● **DATA UNDER STUDY**:
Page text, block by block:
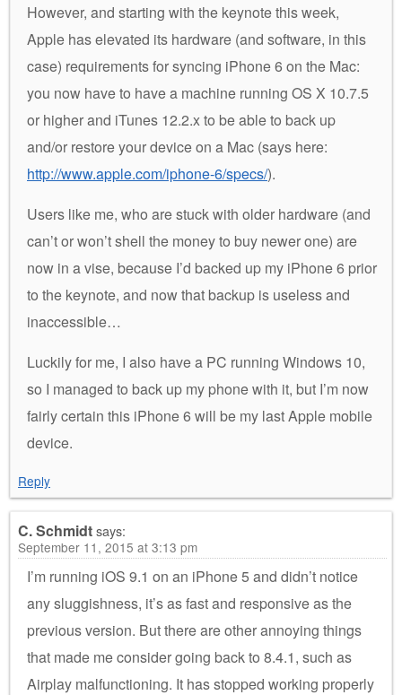
However, and starting with the keynote this week,
Apple has elevated its hardware (and software, in this
case) requirements for syncing iPhone 6 on the Mac:
you now have to have a machine running OS X 10.7.5
or higher and iTunes 12.2.x to be able to back up
and/or restore your device on a Mac (says here:
http://www.apple.com/iphone-6/specs/).
Users like me, who are stuck with older hardware (and
can’t or won’t shell the money to buy newer one) are
now in a vise, because I’d backed up my iPhone 6 prior
to the keynote, and now that backup is useless and
inaccessible…
Luckily for me, I also have a PC running Windows 10,
so I managed to back up my phone with it, but I’m now
fairly certain this iPhone 6 will be my last Apple mobile
device.
Reply
C. Schmidtsays:
September 11, 2015 at 3:13 pm
I’m running iOS 9.1 on an iPhone 5 and didn’t notice
any sluggishness, it’s as fast and responsive as the
previous version. But there are other annoying things
that made me consider going back to 8.4.1, such as
Airplay malfunctioning. It has stopped working properly
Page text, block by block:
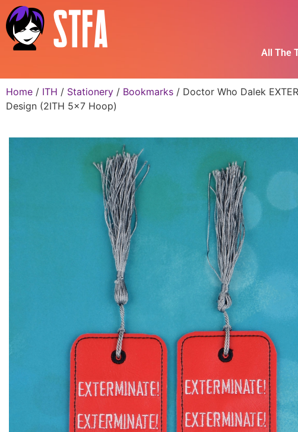
All The
Home / ITH / Stationery / Bookmarks / Doctor Who Dalek
Design (2ITH 5×7 Hoop)
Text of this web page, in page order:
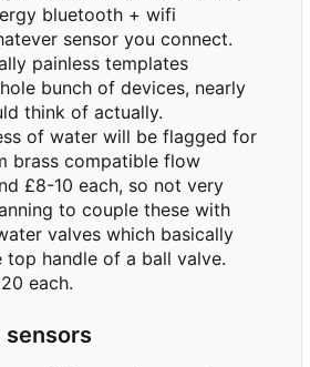
bluetooth + wifi
sensor you connect.
painless templates
bunch of devices, nearly
think of actually.
of water will be flagged for
brass compatible flow
£8-10 each, so not very
to couple these with
valves which basically
handle of a ball valve.
each.
sensors
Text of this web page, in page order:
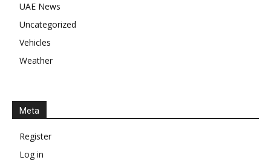
UAE News
Uncategorized
Vehicles
Weather
Meta
Register
Log in
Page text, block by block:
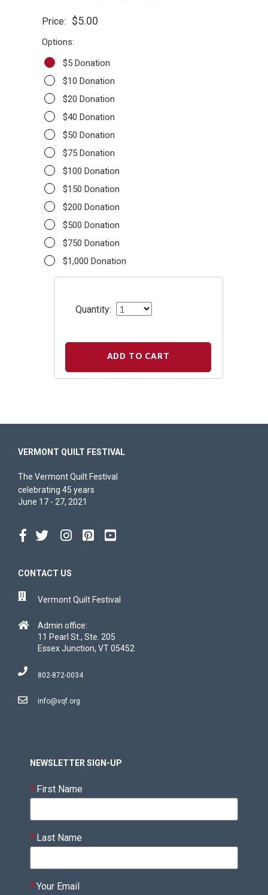
Price: $5.00
Options:
$5 Donation
$10 Donation
$20 Donation
$40 Donation
$50 Donation
$75 Donation
$100 Donation
$150 Donation
$200 Donation
$500 Donation
$750 Donation
$1,000 Donation
Quantity:
ADD TO CART
VERMONT QUILT FESTIVAL
The Vermont Quilt Festival
celebrating 45 years
June 17 - 27, 2021
CONTACT US
Vermont Quilt Festival
Admin office:
11 Pearl St., Ste. 205
Essex Junction, VT 05452
802-872-0034
info@vqf.org
NEWSLETTER SIGN-UP
* First Name
* Last Name
* Your Email
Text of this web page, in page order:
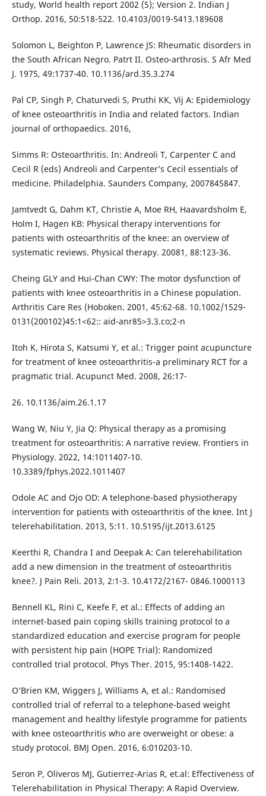
study, World health report 2002 (5); Version 2. Indian J
Orthop. 2016, 50:518-522. 10.4103/0019-5413.189608
Solomon L, Beighton P, Lawrence JS: Rheumatic disorders in
the South African Negro. Patrt II. Osteo-arthrosis. S Afr Med
J. 1975, 49:1737-40. 10.1136/ard.35.3.274
Pal CP, Singh P, Chaturvedi S, Pruthi KK, Vij A: Epidemiology
of knee osteoarthritis in India and related factors. Indian
journal of orthopaedics. 2016,
Simms R: Osteoarthritis. In: Andreoli T, Carpenter C and
Cecil R (eds) Andreoli and Carpenter’s Cecil essentials of
medicine. Philadelphia. Saunders Company, 2007845847.
Jamtvedt G, Dahm KT, Christie A, Moe RH, Haavardsholm E,
Holm I, Hagen KB: Physical therapy interventions for
patients with osteoarthritis of the knee: an overview of
systematic reviews. Physical therapy. 20081, 88:123-36.
Cheing GLY and Hui-Chan CWY: The motor dysfunction of
patients with knee osteoarthritis in a Chinese population.
Arthritis Care Res (Hoboken. 2001, 45:62-68. 10.1002/1529-
0131(200102)45:1<62:: aid-anr85>3.3.co;2-n
Itoh K, Hirota S, Katsumi Y, et al.: Trigger point acupuncture
for treatment of knee osteoarthritis-a preliminary RCT for a
pragmatic trial. Acupunct Med. 2008, 26:17-
26. 10.1136/aim.26.1.17
Wang W, Niu Y, Jia Q: Physical therapy as a promising
treatment for osteoarthritis: A narrative review. Frontiers in
Physiology. 2022, 14:1011407-10.
10.3389/fphys.2022.1011407
Odole AC and Ojo OD: A telephone-based physiotherapy
intervention for patients with osteoarthritis of the knee. Int J
telerehabilitation. 2013, 5:11. 10.5195/ijt.2013.6125
Keerthi R, Chandra I and Deepak A: Can telerehabilitation
add a new dimension in the treatment of osteoarthritis
knee?. J Pain Reli. 2013, 2:1-3. 10.4172/2167- 0846.1000113
Bennell KL, Rini C, Keefe F, et al.: Effects of adding an
internet-based pain coping skills training protocol to a
standardized education and exercise program for people
with persistent hip pain (HOPE Trial): Randomized
controlled trial protocol. Phys Ther. 2015, 95:1408-1422.
O’Brien KM, Wiggers J, Williams A, et al.: Randomised
controlled trial of referral to a telephone-based weight
management and healthy lifestyle programme for patients
with knee osteoarthritis who are overweight or obese: a
study protocol. BMJ Open. 2016, 6:010203-10.
Seron P, Oliveros MJ, Gutierrez-Arias R, et.al: Effectiveness of
Telerehabilitation in Physical Therapy: A Rapid Overview.
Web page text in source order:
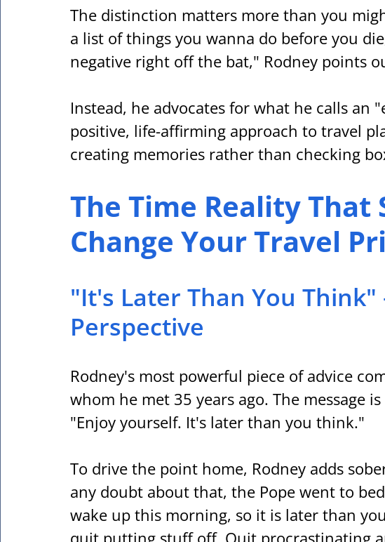
The distinction matters more than you
a list of things you wanna do before you
negative right off the bat," Rodney points
Instead, he advocates for what he calls an
positive, life-affirming approach to travel
creating memories rather than checking
The Time Reality That
Change Your Travel
"It's Later Than You Think"
Perspective
Rodney's most powerful piece of advice
whom he met 35 years ago. The message
"Enjoy yourself. It's later than you think."
To drive the point home, Rodney adds
any doubt about that, the Pope went to
wake up this morning, so it is later than
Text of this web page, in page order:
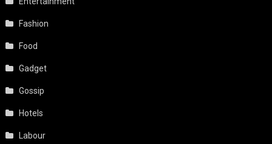
Fashion
Food
Gadget
Gossip
Hotels
Labour
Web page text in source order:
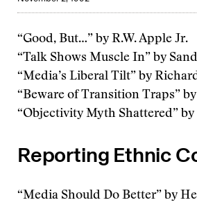
“Good, But…” by R.W. Apple Jr.
“Talk Shows Muscle In” by
“Media’s Liberal Tilt” by
“Beware of Transition Traps”
“Objectivity Myth Shattered”
Reporting Ethnic
“Media Should Do Better” by
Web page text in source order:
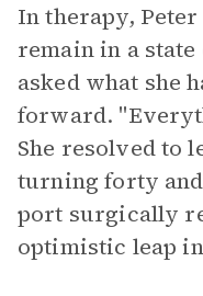
In therapy,
remain in a
asked what she
forward.
She resolved to
turning forty
port surgically
optimistic leap
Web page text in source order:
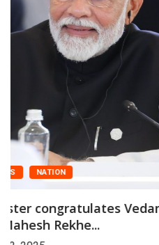
BIG STORY FEATURED
Parayana...
November 28, 2025
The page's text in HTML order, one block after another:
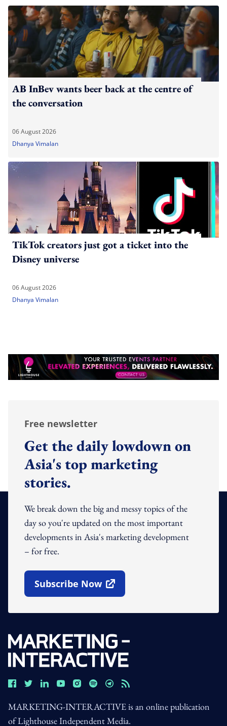
AB InBev wants beer back at the centre of
the conversation
06 August 2026
Dhanya Vimalan
TikTok creators just got a ticket into the
Disney universe
06 August 2026
Dhanya Vimalan
Free newsletter
Get the daily lowdown on
Asia's top marketing
stories.
We break down the big and messy topics of the
day so you're updated on the most important
developments in Asia's marketing development
– for free.
Subscribe Now
Open In New Window
MARKETING-INTERACTIVE is an online publication
of Lighthouse Independent Media.

● **TASK PROMPT**: Return every line of the data above in which "Asia" appears.

● **SOLUTION TO THIS PROBLEM**:
Asia's top marketing
developments in Asia's marketing development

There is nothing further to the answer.